Opening the Rome-Southampton window for operator mixing matrices

TL;DR

This paper introduces a non-perturbative method to compute operator mixing matrices across a wider energy range, improving the analysis of four-quark operators relevant to kaon decays and mixing.

Contribution

The authors develop a continuum step scaling approach using RI-MOM scheme with twisted boundary conditions to relax the Rome-Southampton window bounds.

Findings

Successfully computed non-perturbative running matrices for four-quark operators.

Compared non-perturbative results with perturbation theory, showing consistency.

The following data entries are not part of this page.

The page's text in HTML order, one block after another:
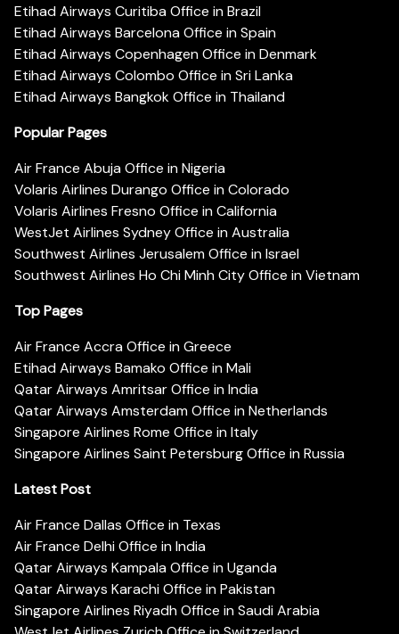
Etihad Airways Curitiba Office in Brazil
Etihad Airways Barcelona Office in Spain
Etihad Airways Copenhagen Office in Denmark
Etihad Airways Colombo Office in Sri Lanka
Etihad Airways Bangkok Office in Thailand
Popular Pages
Air France Abuja Office in Nigeria
Volaris Airlines Durango Office in Colorado
Volaris Airlines Fresno Office in California
WestJet Airlines Sydney Office in Australia
Southwest Airlines Jerusalem Office in Israel
Southwest Airlines Ho Chi Minh City Office in Vietnam
Top Pages
Air France Accra Office in Greece
Etihad Airways Bamako Office in Mali
Qatar Airways Amritsar Office in India
Qatar Airways Amsterdam Office in Netherlands
Singapore Airlines Rome Office in Italy
Singapore Airlines Saint Petersburg Office in Russia
Latest Post
Air France Dallas Office in Texas
Air France Delhi Office in India
Qatar Airways Kampala Office in Uganda
Qatar Airways Karachi Office in Pakistan
Singapore Airlines Riyadh Office in Saudi Arabia
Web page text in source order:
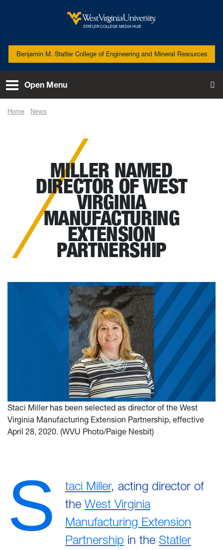
West Virginia University
STATLER COLLEGE MEDIA HUB
Benjamin M. Statler College of Engineering and Mineral Resources
Open Menu
Home
News
MILLER NAMED
DIRECTOR OF WEST
VIRGINIA
MANUFACTURING
EXTENSION
PARTNERSHIP
Staci Miller has been selected as director of the West
Virginia Manufacturing Extension Partnership, effective
April 28, 2020. (WVU Photo/Paige Nesbit)
S taci Miller, acting director of
the West Virginia
Manufacturing Extension
Partnership in the Statler
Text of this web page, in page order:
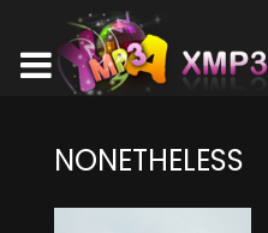
NONETHELESS
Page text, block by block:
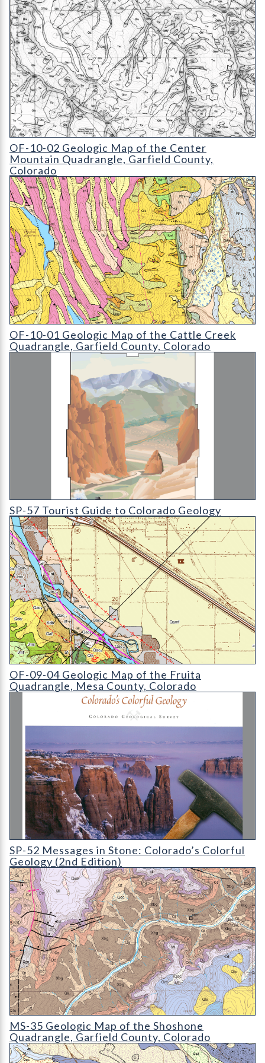
OF-10-02 Geologic Map of the Center Mountain Quadrangle
OF-10-02 Geologic Map of the Center
Mountain Quadrangle, Garfield County,
Colorado
OF-10-01 Geologic Map of the Cattle Creek Quadrangle
OF-10-01 Geologic Map of the Cattle Creek
Quadrangle, Garfield County, Colorado
SP-57 Tourist Guide to Colorado Geology
SP-57 Tourist Guide to Colorado Geology
OF-09-04 Geologic Map of the Fruita Quadrangle
OF-09-04 Geologic Map of the Fruita
Quadrangle, Mesa County, Colorado
SP-52 Messages in Stone: Colorado's Colorful Geology (2nd
SP-52 Messages in Stone: Colorado’s Colorful
Geology (2nd Edition)
MS-35 Geologic Map of the Shoshone Quadrangle
MS-35 Geologic Map of the Shoshone
Quadrangle, Garfield County, Colorado
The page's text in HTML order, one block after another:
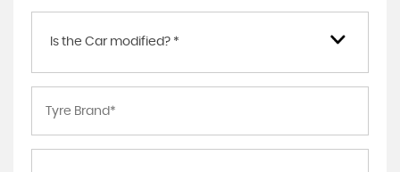
Is the Car modified? *
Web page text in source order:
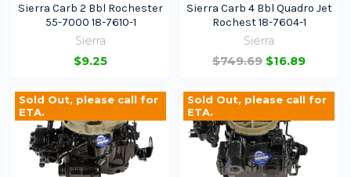
Sierra Carb 2 Bbl Rochester
55-7000 18-7610-1
Sierra
$9.25
Sierra Carb 4 Bbl Quadro Jet
Rochest 18-7604-1
Sierra
$749.69 $16.89
Sold Out, please call for
ETA.
Sold Out, please call for
ETA.
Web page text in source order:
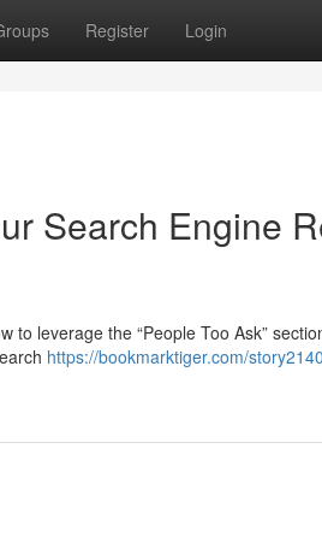
Register Login
Search Engine
to leverage the “People Too Ask”
https://bookmarktiger.com/
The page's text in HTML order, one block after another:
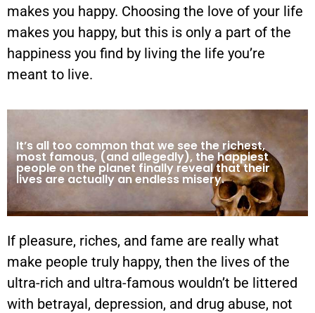
makes you happy. Choosing the love of your life
makes you happy, but this is only a part of the
happiness you find by living the life you’re
meant to live.
It’s all too common that we see the richest,
most famous, (and allegedly), the happiest
people on the planet finally reveal that their
lives are actually an endless misery.
If pleasure, riches, and fame are really what
make people truly happy, then the lives of the
ultra-rich and ultra-famous wouldn’t be littered
with betrayal, depression, and drug abuse, not
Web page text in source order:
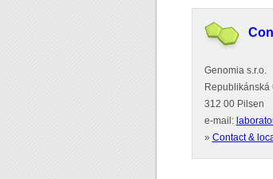
Genomia s.r.o.
Republikánská
312 00 Pilsen
e-mail:
» Contact &
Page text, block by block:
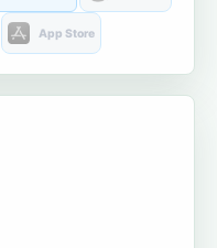
App Store

Enhanced the analysis of operators relevant to kaon physics.

Abstract

We show that the running of operators which mix under renormalization can be computed fully non-perturbatively as a product of continuum step scaling matrices. These step scaling matrices are obtained by taking the "ratio" of Z matrices computed at different energies in an RI-MOM type scheme for which twisted boundary conditions are an essential ingredient. Our method allows us to relax the bounds of the Rome-Southampton window. We also explain why such a method is important in view of the light quark physics program of the RBC-UKQCD collaborations. To illustrate our method, using n_f=2+1 domain-wall fermions, we compute the non-perturbative running matrix of four-quark operators needed in K->pipi decay and neutral kaon mixing. Our results are then compared to perturbation theory.